Saturday, Dec 1 — Holiday StitchEscape 2018, Columbus OH
The Holiday StitchEscape is a day filled with beautiful yarns and classes by outstanding instructors, surrounded by others who also love the craft. The daytime activities include classes, a marketplace, and sit-n-stitch; evening events are designed for a ton of fun. Find out more and get tickets here.
True Colors by Melanie Berg
I was looking through Ravelry this week and this beautiful pattern popped up in my feed somehow… I don’t even remember where or what I was looking at, but I clicked on it immediately. It’s a fairly straight-forward design but what an impact it has! If you’ve got a stash of our Ombre & Gradient Mini-Skeins, cast this on quick! And if you’re not, hop aboard — we planned out the next few month’s colours and I am super excited about the colour direction we’re about to take!
Simple mittens pattern by Anna Radchenko | WoollyWood Design
Interesting texture is the making of so many great knits and I absolutely love the way the stitchwork in these mittens create a modern and yet thoroughly timeless motif. Designed for DK, they’ll keep you interested while you make them and toasty warm once they’re done!
Lyta by Simone Kereit
When it’s cold outside (and it’s cold now here in Pittsburgh!), I find myself reaching for something warm to keep wrapped around my shoulders. Brioche, with its squishy-thick texture is exactly what I need, so this beautiful wrap jumped out at me right away. I love the play of the colours here: warm vs cool, rich vs soft. To create something similar, try our “Frigia” (currently in stock on these bases) and “Honey” (in stock on these).

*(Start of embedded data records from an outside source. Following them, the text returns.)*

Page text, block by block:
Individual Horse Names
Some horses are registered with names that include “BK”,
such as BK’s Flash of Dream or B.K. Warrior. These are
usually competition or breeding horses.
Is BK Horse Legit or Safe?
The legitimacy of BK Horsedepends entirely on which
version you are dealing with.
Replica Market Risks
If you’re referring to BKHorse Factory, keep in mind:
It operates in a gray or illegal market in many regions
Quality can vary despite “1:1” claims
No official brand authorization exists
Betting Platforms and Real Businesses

images © the respective designers, used with permission
Ok, I’d better get my day started and I’m guessing you’d better as well. Today, I have a meeting with the SpaceCadet crew to go over this weekend’s show and all the fun stuff we have planned for the upcoming holidays (so festive and fibery!). I hope you’ve got a fun and busy day planned too. And, until next time, all my best!

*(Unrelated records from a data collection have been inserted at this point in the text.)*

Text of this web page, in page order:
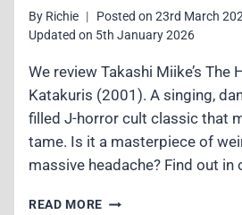
By Richie Posted on 23rd March
Updated on 5th January 2026
We review Takashi Miike’s The
Katakuris (2001). A singing,
filled J-horror cult classic that
tame. Is it a masterpiece of
massive headache? Find out in
READ MORE THE
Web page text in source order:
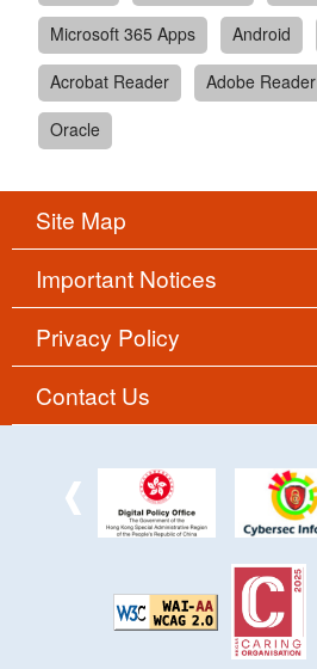
Microsoft 365 Apps
Android
Acrobat Reader
Adobe Reader
Oracle
Site Map
Important Notices
Privacy Policy
Contact Us
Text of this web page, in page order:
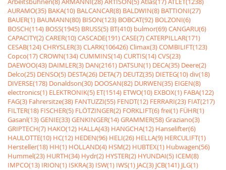
AURAMO(35) BAKA(10) BALCANCAR(8) BALDWIN(8) BATTIONI(27)
BAUER(1) BAUMANN(80) BISON(123) BOBCAT(92) BOLZONI(6)
BOSCH(114) BOSS(1945) BRUSS(5) BT(410) bulmor(69)CANGARU(6)
CAPACITY(2)CARER(10)CASCADE(191)CASE(7)CATERPILLAR(171)
CESAB(124)CHRYSLER(3)CLARK(106426)Climax(3)COMBILIFT(123)
Copco(17)CROWN(134)CUMMINS(14)CURTIS(14)CVS(23)
DAEWOO(43) DAIMLER(3) DAN(2161) DATSUN(1) DECA(35) Deere(2)
Delco(25) DENSO(5) DESTA(26) DETA(7) DEUTZ(35) DIETEG(10)div(18)
DIVERSE(178) Donaldson(30) DOOSAN(82) DURWEN(35) EIGEN(8)
electronics(1) ELEKTRONIK(5) ET(1514) ETWO(10) EXBOX(1) FABA(122)
FAG(3) Fahrersitze(38) FANTUZZI(55) FENDT(12) FERRARI(23) FIAT(217)
FILTER(18) FISCHER(5) FLÖTZINGER(2) FORKLIFT(6)frei(1) FÜHR(1)
Gasanl(13)GENIE(33)GENKINGER(14)GRAMMER(58)Graziano(3)
GRIPTECH(7) HAKO(12) HALLA(43) HANGCHA(12) Hanselifter(6)
HAULOTTE(10) HC(12) HEDEN(96) HELI(26) HELLA(9) HERCULIFT(1)
Hersteller(18) HH(1) HOLLAND(4) HSM(2) HUBTEX(1) Hubwagen(56)
Hummel(23) HURTH(34) Hydr(2) HYSTER(2) HYUNDAI(5) ICEM(8)
IMPCO(13) IRION(1) ISKRA(3) ISW(1) IWS(1) JAC(3) JCB(141) JLG(1)

3 thoughts on “SpaceCadet Newsletter: In Which My Sister Needs My (Your!) Help”
So, assuming your sister isn’t plus-size (because plus-size wool business clothing is much more challenging to find – heck, plus size business clothing in general is a challenge!), I can think of a few places that sell wool clothing appropriate for business: Ann Taylor, Banana Republic, and (if you’re looking for an actual suit), Brooks Brothers. She would also likely be able to find wool business clothing at Nordstrom and Saks Fifth Ave.
Wool clothing is, of course, more expensive, which is why it’s harder to find. One other thing to remind her of – wool comes in a variety of weights – a tropical weight wool is lovely for a summer day, but not so great if your office tends to get cold. And winter-weight wool is awful in the summer, of course.

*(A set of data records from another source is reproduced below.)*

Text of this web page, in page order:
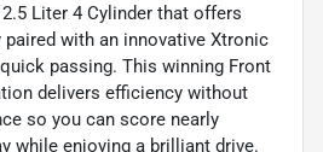
Liter 4 Cylinder that offers
with an innovative Xtronic
passing. This winning Front
delivers efficiency without
so you can score nearly
while enjoying a brilliant drive.

One last hint – if she gets wool coordinates (like a jacket and pants), it’s a good idea to always dry clean the items together, so if there is any fading, it is uniform across the pieces.
If you are looking for some very nice exercise and workwear made from wool, check out http://www.icebreaker.com. You can also sometimes find some deals for their products on Amazon.
A quick google brought up Pendleton – the clothes are their site are office appropriate. Part of the problem with buying office appropriate clothing in wool fabrics is the cost of such clothing – both the construction and the base fabric is more expensive than what is usually available and people don’t want to pay the high price (they also want to switch their clothing out more often).